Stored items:

---

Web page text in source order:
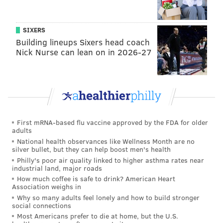
Some states saw significant changes in their rankings
from 2013:
Here are the full composite rankings from the study:
SIXERS
Building lineups Sixers head coach
Nick Nurse can lean on in 2026-27
First mRNA-based flu vaccine approved by the FDA for older
adults
National health observances like Wellness Month are no
silver bullet, but they can help boost men's health
Philly's poor air quality linked to higher asthma rates near
industrial land, major roads
How much coffee is safe to drink? American Heart
Association weighs in
Why so many adults feel lonely and how to build stronger
social connections
Most Americans prefer to die at home, but the U.S.
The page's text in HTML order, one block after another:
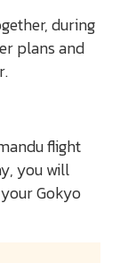
during
plans and
flight
you will
Gokyo
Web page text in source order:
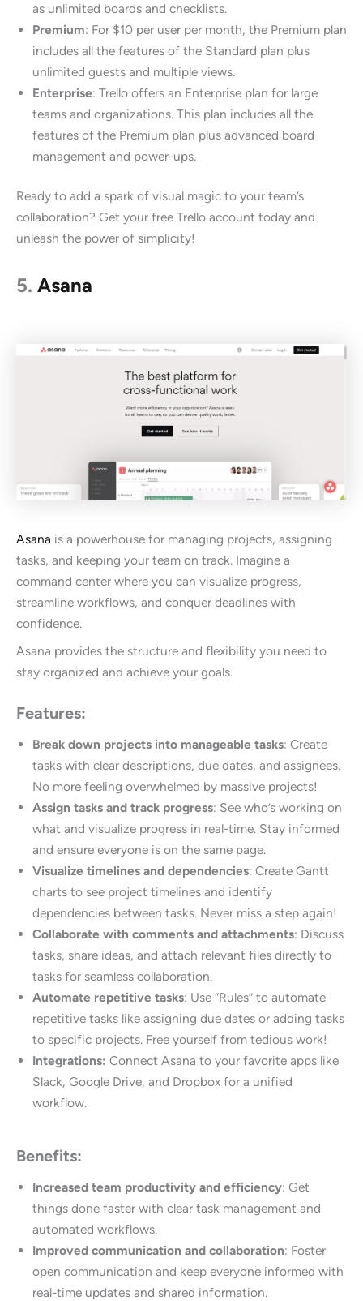
as unlimited boards and checklists.
Premium: For $10 per user per month, the Premium plan
includes all the features of the Standard plan plus
unlimited guests and multiple views.
Enterprise: Trello offers an Enterprise plan for large
teams and organizations. This plan includes all the
features of the Premium plan plus advanced board
management and power-ups.
Ready to add a spark of visual magic to your team’s
collaboration? Get your free Trello account today and
unleash the power of simplicity!
5. Asana
Asana is a powerhouse for managing projects, assigning
tasks, and keeping your team on track. Imagine a
command center where you can visualize progress,
streamline workflows, and conquer deadlines with
confidence.
Asana provides the structure and flexibility you need to
stay organized and achieve your goals.
Features:
Break down projects into manageable tasks: Create
tasks with clear descriptions, due dates, and assignees.
No more feeling overwhelmed by massive projects!
Assign tasks and track progress: See who’s working on
what and visualize progress in real-time. Stay informed
and ensure everyone is on the same page.
Visualize timelines and dependencies: Create Gantt
charts to see project timelines and identify
dependencies between tasks. Never miss a step again!
Collaborate with comments and attachments: Discuss
tasks, share ideas, and attach relevant files directly to
tasks for seamless collaboration.
Automate repetitive tasks: Use “Rules” to automate
repetitive tasks like assigning due dates or adding tasks
to specific projects. Free yourself from tedious work!
Integrations: Connect Asana to your favorite apps like
Slack, Google Drive, and Dropbox for a unified
workflow.
Benefits:
Increased team productivity and efficiency: Get
things done faster with clear task management and
automated workflows.
Improved communication and collaboration: Foster
open communication and keep everyone informed with
real-time updates and shared information.
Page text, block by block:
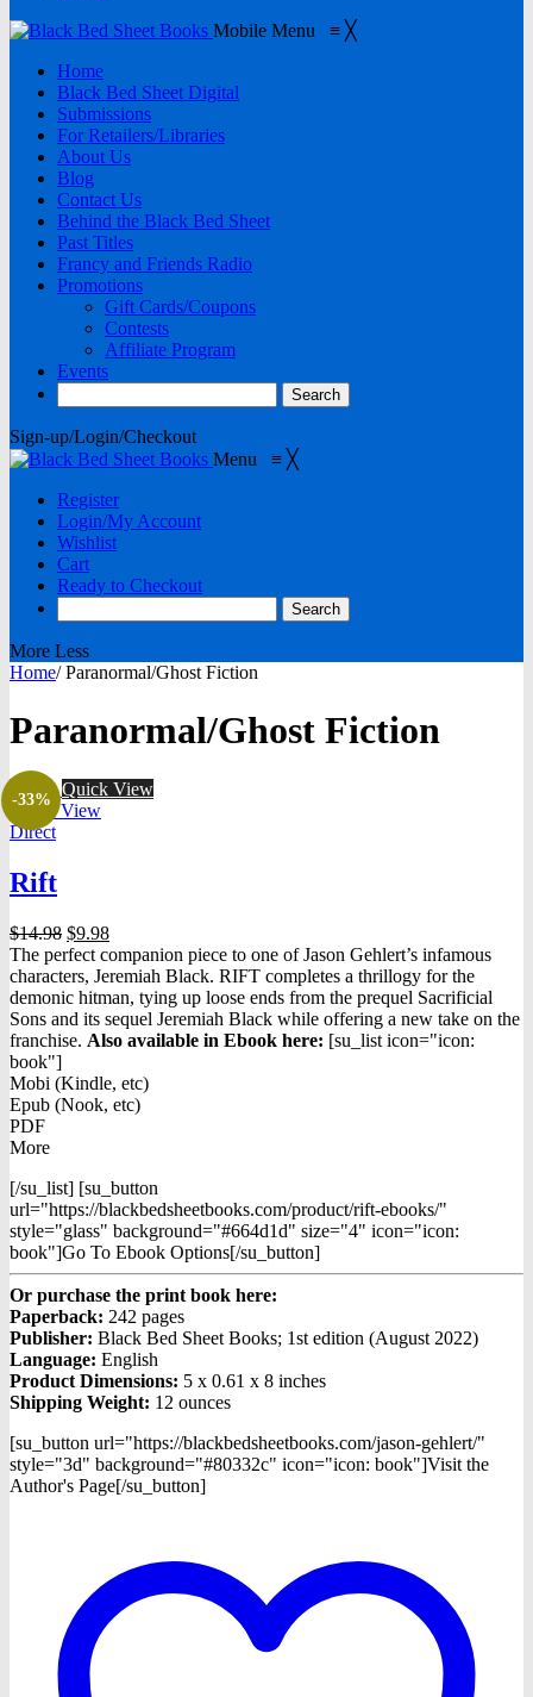
Mobile Menu ≡ ╳
Home
Black Bed Sheet Digital
Submissions
For Retailers/Libraries
About Us
Blog
Contact Us
Behind the Black Bed Sheet
Past Titles
Francy and Friends Radio
Promotions
Gift Cards/Coupons
Contests
Affiliate Program
Events
Sign-up/Login/Checkout
Menu ≡ ╳
Register
Login/My Account
Wishlist
Cart
Ready to Checkout
More Less
Home/Paranormal/Ghost Fiction
Paranormal/Ghost Fiction
-33%
Quick View
Quick View
Direct
Rift
$14.98 Original
price
was:
$14.98.
$9.98Current
price
is:
$9.98.
The perfect companion piece to one of Jason Gehlert’s infamous
characters, Jeremiah Black. RIFT completes a thrillogy for the
demonic hitman, tying up loose ends from the prequel Sacrificial
Sons and its sequel Jeremiah Black while offering a new take on the
franchise. Also available in Ebook here: [su_list icon="icon:
book"]
Mobi (Kindle, etc)
Epub (Nook, etc)
PDF
More
[/su_list] [su_button
url="https://blackbedsheetbooks.com/product/rift-ebooks/"
style="glass" background="#664d1d" size="4" icon="icon:
book"]Go To Ebook Options[/su_button]
Or purchase the print book here:
Paperback: 242 pages
Publisher: Black Bed Sheet Books; 1st edition (August 2022)
Language: English
Product Dimensions: 5 x 0.61 x 8 inches
Shipping Weight: 12 ounces
[su_button url="https://blackbedsheetbooks.com/jason-gehlert/"
style="3d" background="#80332c" icon="icon: book"]Visit the
Author's Page[/su_button]

---

Your goal | For the word "unlimited", find every line in the data that holds it and copy that line.

Problem solution |
as unlimited boards and checklists.
unlimited guests and multiple views.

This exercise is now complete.